• Extracted material:
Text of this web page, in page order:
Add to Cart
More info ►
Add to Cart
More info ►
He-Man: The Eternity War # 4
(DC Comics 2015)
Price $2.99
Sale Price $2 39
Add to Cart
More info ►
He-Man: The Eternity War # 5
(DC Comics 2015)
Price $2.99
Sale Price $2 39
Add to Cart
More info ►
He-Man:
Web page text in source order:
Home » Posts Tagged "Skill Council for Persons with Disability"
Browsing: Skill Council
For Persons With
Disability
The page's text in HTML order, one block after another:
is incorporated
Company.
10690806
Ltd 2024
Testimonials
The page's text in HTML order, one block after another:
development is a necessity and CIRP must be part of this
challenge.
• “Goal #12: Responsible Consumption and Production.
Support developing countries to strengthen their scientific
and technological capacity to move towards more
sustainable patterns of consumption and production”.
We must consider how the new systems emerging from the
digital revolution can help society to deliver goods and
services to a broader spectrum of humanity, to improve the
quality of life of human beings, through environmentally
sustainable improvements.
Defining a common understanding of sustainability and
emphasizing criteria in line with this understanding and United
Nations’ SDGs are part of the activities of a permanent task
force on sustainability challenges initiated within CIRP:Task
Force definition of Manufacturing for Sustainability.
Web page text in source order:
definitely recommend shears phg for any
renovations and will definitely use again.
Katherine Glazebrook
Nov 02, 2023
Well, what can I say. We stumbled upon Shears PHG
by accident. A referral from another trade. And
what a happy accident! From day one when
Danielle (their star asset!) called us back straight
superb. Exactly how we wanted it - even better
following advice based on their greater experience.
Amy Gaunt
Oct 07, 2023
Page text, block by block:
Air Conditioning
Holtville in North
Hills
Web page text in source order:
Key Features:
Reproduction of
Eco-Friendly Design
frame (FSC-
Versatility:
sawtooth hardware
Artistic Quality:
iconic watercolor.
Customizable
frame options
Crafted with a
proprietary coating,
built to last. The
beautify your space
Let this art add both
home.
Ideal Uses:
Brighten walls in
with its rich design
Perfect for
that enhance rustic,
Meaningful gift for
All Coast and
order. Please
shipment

==

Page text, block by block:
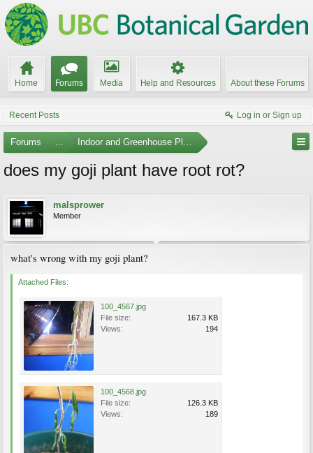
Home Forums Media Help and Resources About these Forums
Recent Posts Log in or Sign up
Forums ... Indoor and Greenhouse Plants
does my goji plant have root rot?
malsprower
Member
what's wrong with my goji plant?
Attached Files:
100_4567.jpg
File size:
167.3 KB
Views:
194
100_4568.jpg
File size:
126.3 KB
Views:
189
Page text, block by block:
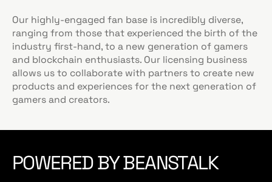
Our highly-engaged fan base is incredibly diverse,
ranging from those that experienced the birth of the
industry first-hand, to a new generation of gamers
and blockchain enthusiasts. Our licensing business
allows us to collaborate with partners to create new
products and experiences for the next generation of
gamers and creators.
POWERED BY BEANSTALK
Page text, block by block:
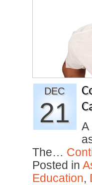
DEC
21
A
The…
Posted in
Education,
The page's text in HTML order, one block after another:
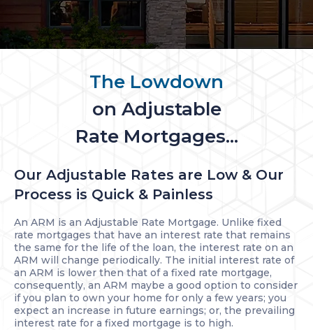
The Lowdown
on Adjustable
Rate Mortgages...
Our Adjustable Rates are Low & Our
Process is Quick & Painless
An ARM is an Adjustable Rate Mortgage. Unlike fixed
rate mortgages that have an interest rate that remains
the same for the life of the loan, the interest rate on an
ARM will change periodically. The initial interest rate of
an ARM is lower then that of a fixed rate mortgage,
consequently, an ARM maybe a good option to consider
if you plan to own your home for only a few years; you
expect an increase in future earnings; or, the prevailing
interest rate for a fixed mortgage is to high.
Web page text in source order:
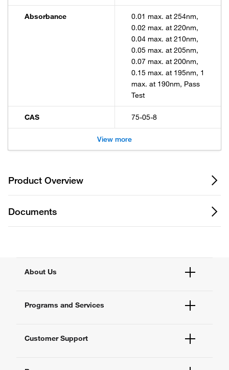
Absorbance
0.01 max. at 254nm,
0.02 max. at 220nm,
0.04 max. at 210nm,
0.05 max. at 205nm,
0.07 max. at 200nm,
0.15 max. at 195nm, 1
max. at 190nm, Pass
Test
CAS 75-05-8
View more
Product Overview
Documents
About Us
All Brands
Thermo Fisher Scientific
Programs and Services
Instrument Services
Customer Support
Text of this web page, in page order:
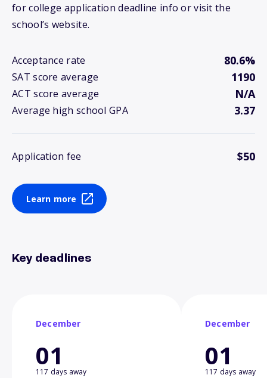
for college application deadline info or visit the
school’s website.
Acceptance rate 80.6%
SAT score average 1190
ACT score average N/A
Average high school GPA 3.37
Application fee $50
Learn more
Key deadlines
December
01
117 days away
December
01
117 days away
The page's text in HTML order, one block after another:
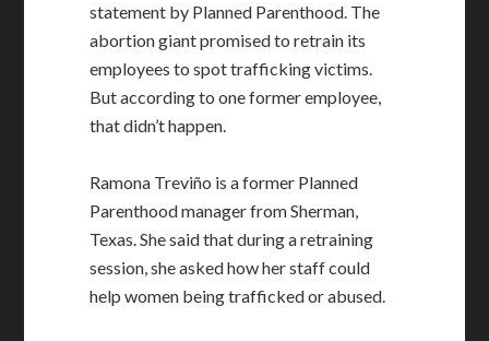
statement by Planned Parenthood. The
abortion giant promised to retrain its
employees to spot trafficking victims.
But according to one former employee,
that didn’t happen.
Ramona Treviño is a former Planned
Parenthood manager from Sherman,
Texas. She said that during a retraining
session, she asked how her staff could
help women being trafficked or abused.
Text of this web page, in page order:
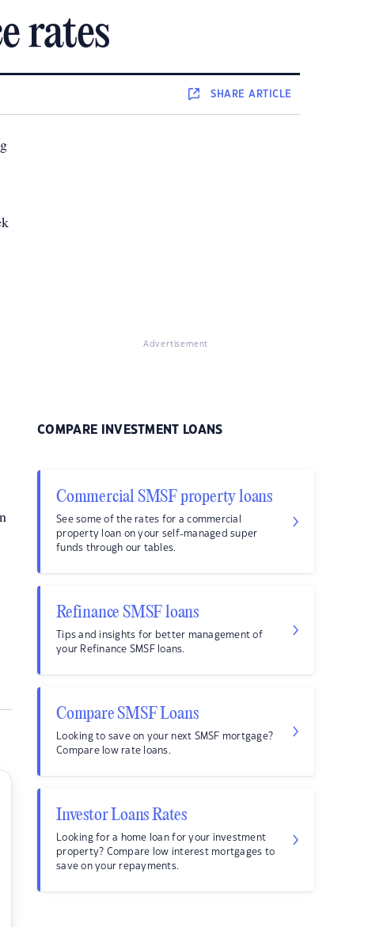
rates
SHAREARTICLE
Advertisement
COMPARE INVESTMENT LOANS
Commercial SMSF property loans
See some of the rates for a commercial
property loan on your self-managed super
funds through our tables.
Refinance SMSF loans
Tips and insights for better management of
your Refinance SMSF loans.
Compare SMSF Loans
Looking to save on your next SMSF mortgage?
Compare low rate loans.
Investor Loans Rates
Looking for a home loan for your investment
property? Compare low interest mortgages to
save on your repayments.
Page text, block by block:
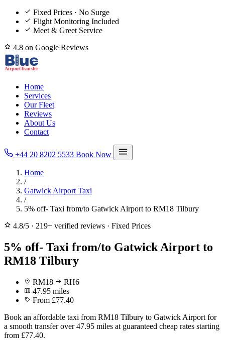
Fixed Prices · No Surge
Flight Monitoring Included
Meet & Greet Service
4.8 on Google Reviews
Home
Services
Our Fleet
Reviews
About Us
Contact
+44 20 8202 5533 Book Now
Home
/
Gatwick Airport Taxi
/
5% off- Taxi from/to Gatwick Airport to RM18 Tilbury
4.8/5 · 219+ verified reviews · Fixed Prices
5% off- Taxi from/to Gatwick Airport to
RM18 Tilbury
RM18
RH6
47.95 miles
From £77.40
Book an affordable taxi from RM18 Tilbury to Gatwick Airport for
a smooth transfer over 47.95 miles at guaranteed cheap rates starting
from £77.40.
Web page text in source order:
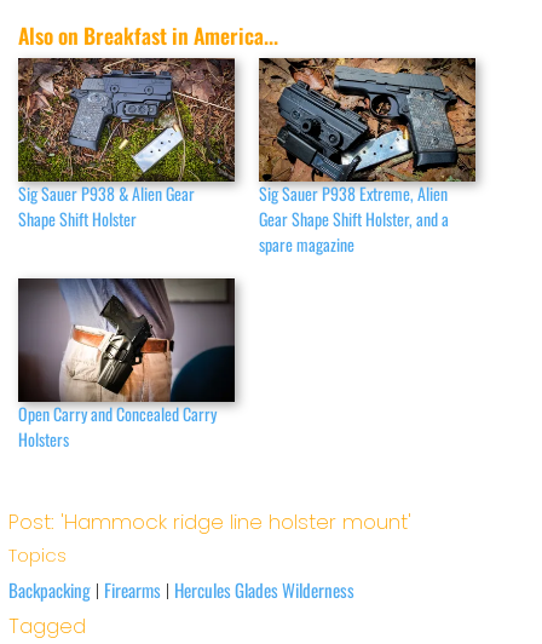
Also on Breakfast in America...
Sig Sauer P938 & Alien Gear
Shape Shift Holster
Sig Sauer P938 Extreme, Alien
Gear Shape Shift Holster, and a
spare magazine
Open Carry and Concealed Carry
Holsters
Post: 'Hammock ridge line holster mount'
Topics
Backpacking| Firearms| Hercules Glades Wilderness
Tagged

* * *

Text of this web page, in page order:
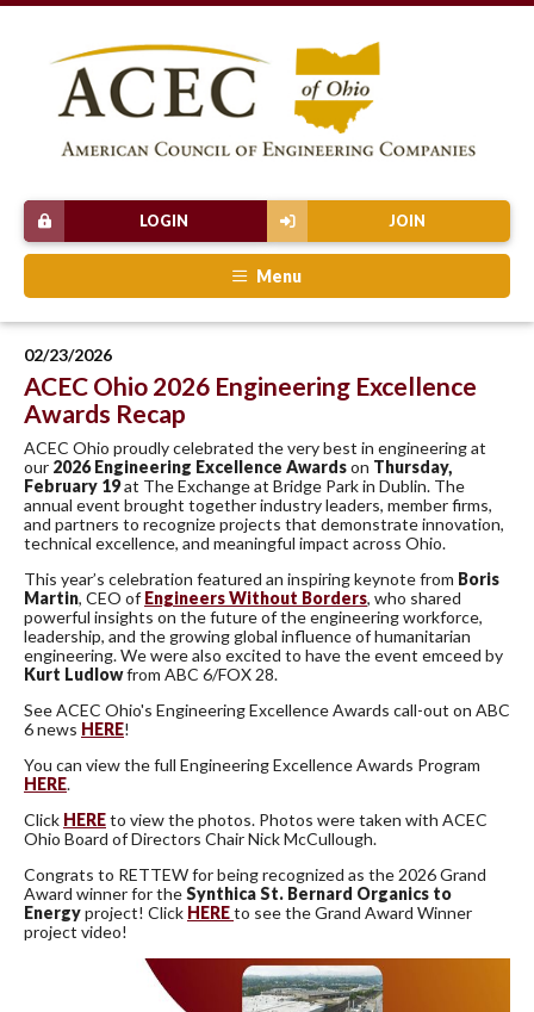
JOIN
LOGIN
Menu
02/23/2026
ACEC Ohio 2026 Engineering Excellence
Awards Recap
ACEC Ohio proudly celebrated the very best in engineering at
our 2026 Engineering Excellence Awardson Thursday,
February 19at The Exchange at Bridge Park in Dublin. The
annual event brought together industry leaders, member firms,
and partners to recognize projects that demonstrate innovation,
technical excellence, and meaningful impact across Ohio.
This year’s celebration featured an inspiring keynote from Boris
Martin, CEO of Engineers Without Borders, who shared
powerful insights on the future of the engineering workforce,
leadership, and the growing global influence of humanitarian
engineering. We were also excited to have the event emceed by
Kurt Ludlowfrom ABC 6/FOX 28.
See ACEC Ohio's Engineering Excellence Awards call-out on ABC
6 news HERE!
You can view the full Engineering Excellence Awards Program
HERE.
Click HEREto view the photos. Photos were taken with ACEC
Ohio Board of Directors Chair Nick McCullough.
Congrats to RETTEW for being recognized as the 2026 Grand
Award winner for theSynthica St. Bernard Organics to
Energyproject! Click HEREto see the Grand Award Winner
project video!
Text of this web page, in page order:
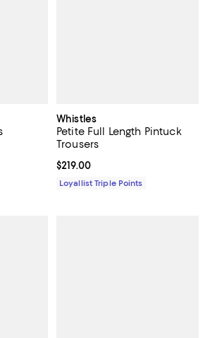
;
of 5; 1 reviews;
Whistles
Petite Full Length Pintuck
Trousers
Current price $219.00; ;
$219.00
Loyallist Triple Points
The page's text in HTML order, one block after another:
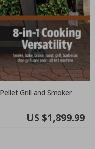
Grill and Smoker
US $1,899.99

• Work to complete:
Your answer should be the lines of the listing above between the line holding "property loan on your self-managed super" and the line holding "Looking for a home loan for your investment", inclusive, restated word for word and alone.

• Result of the exercise:
property loan on your self-managed super
funds through our tables.
Refinance SMSF loans
Tips and insights for better management of
your Refinance SMSF loans.
Compare SMSF Loans
Looking to save on your next SMSF mortgage?
Compare low rate loans.
Investor Loans Rates
Looking for a home loan for your investment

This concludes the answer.